Change is inevitable but not always welcome

When SLM is adopted widely, many farming systems in Africa will change dramatically.

This notion holds in it a significant barrier – for people are reluctant to change any system of production that has proven to be successful in the past. They are even reluctant to change when a system has failed them.

This can be because they

  • are not sure of what to do instead or what alternatives will provide them with the resource security that they seek
  • lack the capacity to change because the technical skills, technologies or financial capability eludes them
  • are simply fearful of new things – an understandable and universal human condition

To overcome this inertia toward change the current wisdom is that SLM options will need incentive mechanisms, financial, knowledge or technology transfer benefits that encourage farmers to adopt new ways of farming.

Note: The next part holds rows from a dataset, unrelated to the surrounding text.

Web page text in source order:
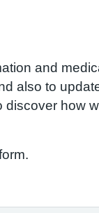
and
also to
how
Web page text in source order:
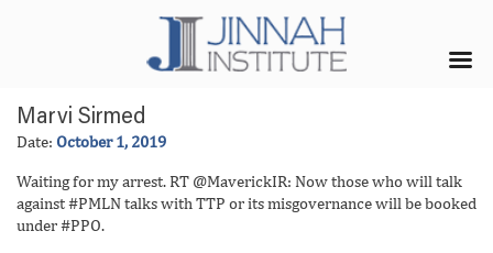
Marvi Sirmed
Date: October 1, 2019
Waiting for my arrest. RT @MaverickIR: Now those who will talk
against #PMLN talks with TTP or its misgovernance will be booked
under #PPO.
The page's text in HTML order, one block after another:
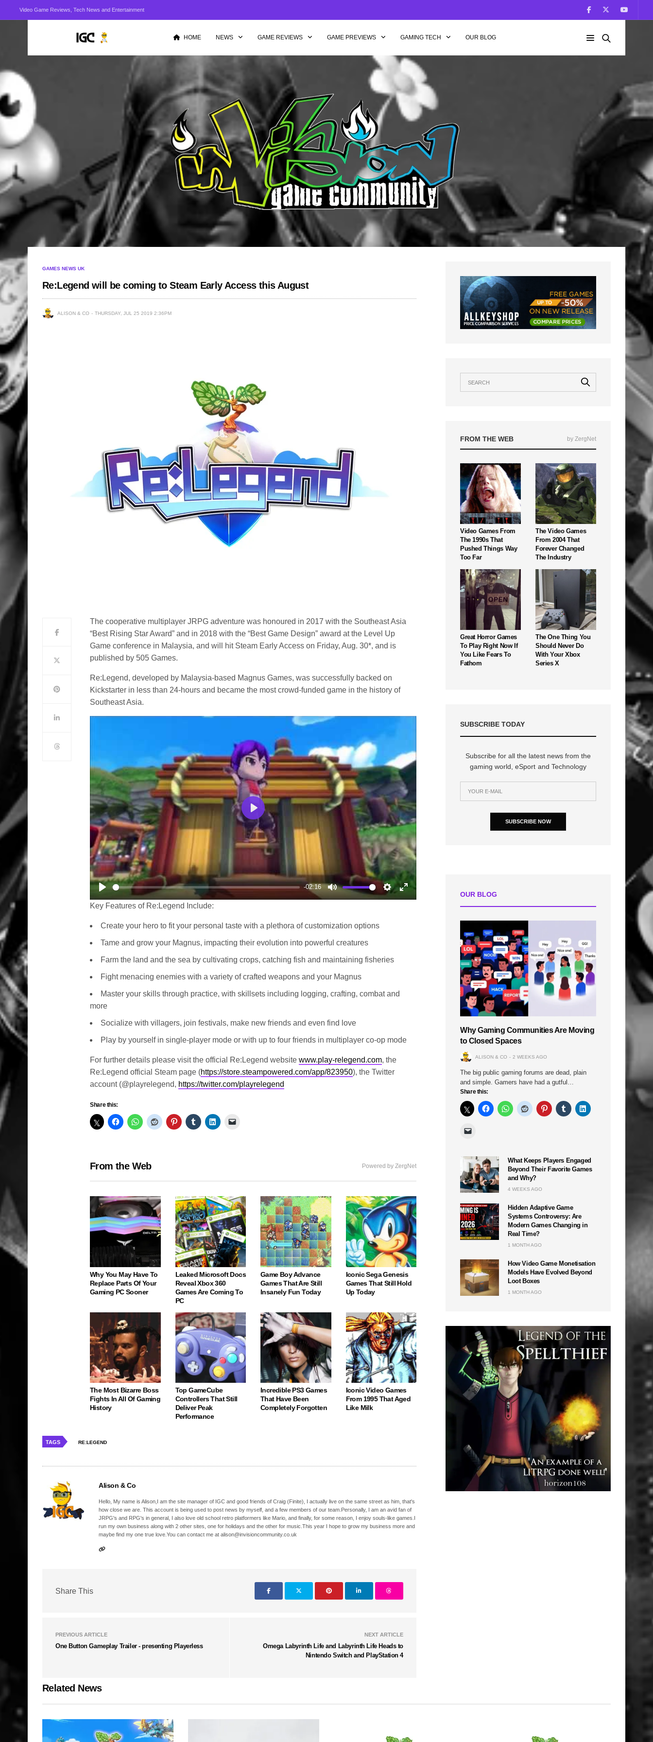
Video Game Reviews, Tech News and Entertainment
HOME NEWS GAME REVIEWS GAME PREVIEWS GAMING TECH OUR BLOG
GAMES NEWS UK
Re:Legend will be coming to Steam Early Access this August
ALISON & CO THURSDAY, JUL 25 2019 2:36PM
The cooperative multiplayer JRPG adventure was honoured in 2017 with the Southeast Asia
“Best Rising Star Award” and in 2018 with the “Best Game Design” award at the Level Up
Game conference in Malaysia, and will hit Steam Early Access on Friday, Aug. 30*, and is
published by 505 Games.
Re:Legend, developed by Malaysia-based Magnus Games, was successfully backed on
Kickstarter in less than 24-hours and became the most crowd-funded game in the history of
Southeast Asia.
Play
-02:16
Mute Settings
Enter
Play
Key Features of Re:Legend Include:
Create your hero to fit your personal taste with a plethora of customization options
Tame and grow your Magnus, impacting their evolution into powerful creatures
Farm the land and the sea by cultivating crops, catching fish and maintaining fisheries
Fight menacing enemies with a variety of crafted weapons and your Magnus
Master your skills through practice, with skillsets including logging, crafting, combat and
more
Socialize with villagers, join festivals, make new friends and even find love
Play by yourself in single-player mode or with up to four friends in multiplayer co-op mode
For further details please visit the official Re:Legend websitewww.play-relegend.com, the
Re:Legend official Steam page (https://store.steampowered.com/app/823950), the Twitter
account (@playrelegend, https://twitter.com/playrelegend
Share this:
From the Web Powered by ZergNet
Why You May Have To
Replace Parts Of Your
Gaming PC Sooner
Leaked Microsoft Docs
Reveal Xbox 360
Games Are Coming To
PC
Game Boy Advance
Games That Are Still
Insanely Fun Today
Iconic Sega Genesis
Games That Still Hold
Up Today
The Most Bizarre Boss
Fights In All Of Gaming
History
Top GameCube
Controllers That Still
Deliver Peak
Performance
Incredible PS3 Games
That Have Been
Completely Forgotten
Iconic Video Games
From 1995 That Aged
Like Milk
TAGS RE:LEGEND
Alison & Co
Hello, My name is Alison,I am the site manager of IGC and good friends of Craig (Finite), I actually live on the same street as him, that's
how close we are. This account is being used to post news by myself, and a few members of our team.Personally, I am an avid fan of
JRPG's and RPG's in general, I also love old school retro platformers like Mario, and finally, for some reason, I enjoy souls-like games.I
run my own business along with 2 other sites, one for holidays and the other for music.This year I hope to grow my business more and
maybe find my one true love.You can contact me at alison@invisioncommunity.co.uk
Share This
PREVIOUS ARTICLE
One Button Gameplay Trailer - presenting Playerless
NEXT ARTICLE
Omega Labyrinth Life and Labyrinth Life Heads to
Nintendo Switch and PlayStation 4
FROM THE WEB by ZergNet
Video Games From
The 1990s That
Pushed Things Way
Too Far
The Video Games
From 2004 That
Forever Changed
The Industry
Great Horror Games
To Play Right Now If
You Like Fears To
Fathom
The One Thing You
Should Never Do
With Your Xbox
Series X
SUBSCRIBE TODAY
Subscribe for all the latest news from the
gaming world, eSport and Technology
SUBSCRIBE NOW
OUR BLOG
Why Gaming Communities Are Moving
to Closed Spaces
ALISON & CO 2 WEEKS AGO
The big public gaming forums are dead, plain
and simple. Gamers have had a gutful…
Share this:
What Keeps Players Engaged
Beyond Their Favorite Games
and Why?
4 WEEKS AGO
Hidden Adaptive Game
Systems Controversy: Are
Modern Games Changing in
Real Time?
1 MONTH AGO
How Video Game Monetisation
Models Have Evolved Beyond
Loot Boxes
1 MONTH AGO
Related News

Yet it is not always clear how much incentive would be needed to achieve widespread adoption of SLM practices. Will it be costly or the financial mechanisms too awkward to implement?

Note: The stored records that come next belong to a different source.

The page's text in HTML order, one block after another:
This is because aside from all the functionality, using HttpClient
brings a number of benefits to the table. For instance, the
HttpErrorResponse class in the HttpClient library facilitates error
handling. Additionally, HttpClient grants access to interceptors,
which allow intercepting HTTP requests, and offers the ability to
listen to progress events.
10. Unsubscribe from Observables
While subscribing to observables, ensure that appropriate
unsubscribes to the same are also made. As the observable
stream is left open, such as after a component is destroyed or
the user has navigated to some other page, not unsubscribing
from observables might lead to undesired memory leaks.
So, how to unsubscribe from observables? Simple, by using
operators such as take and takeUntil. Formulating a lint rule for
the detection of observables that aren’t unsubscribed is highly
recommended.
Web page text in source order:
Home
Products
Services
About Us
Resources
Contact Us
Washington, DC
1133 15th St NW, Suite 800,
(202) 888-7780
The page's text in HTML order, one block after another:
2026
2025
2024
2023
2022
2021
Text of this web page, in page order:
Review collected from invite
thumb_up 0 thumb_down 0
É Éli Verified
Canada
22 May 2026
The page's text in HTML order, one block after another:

Matching incentive option to SLM approach, location, situation, and opportunity is a challenge for policy, investment and delivery.

What we will hear from our experts over the next few days are experiences, ideas and solutions for how SLM will be adopted both response to the environmental challenge of climate change and because climate change will create some of the needed incentives.

I welcome our keynote contributors and commend them to you.

I also welcome you and hope that our collective discussions will be fruitful.

Mark
18th September

September 14, 2009 2:19 am
Sara

SLM and Climate Change

by Sara Scherr

It is exciting to see the movement for Sustainable Land Management (SLM) in Africa maturing. Once a marginalized activity of a few innovators experimenting in different parts of the continent, SLM is now part of national development plans, NEPAD’s regional plans, and programs of many NGO’s and farmers’ organizations. Today the great challenge for SLM is to align strategically with initiatives for increasing agricultural productivity and for ecosystem conservation and restoration, at farm, landscapes, and national scales.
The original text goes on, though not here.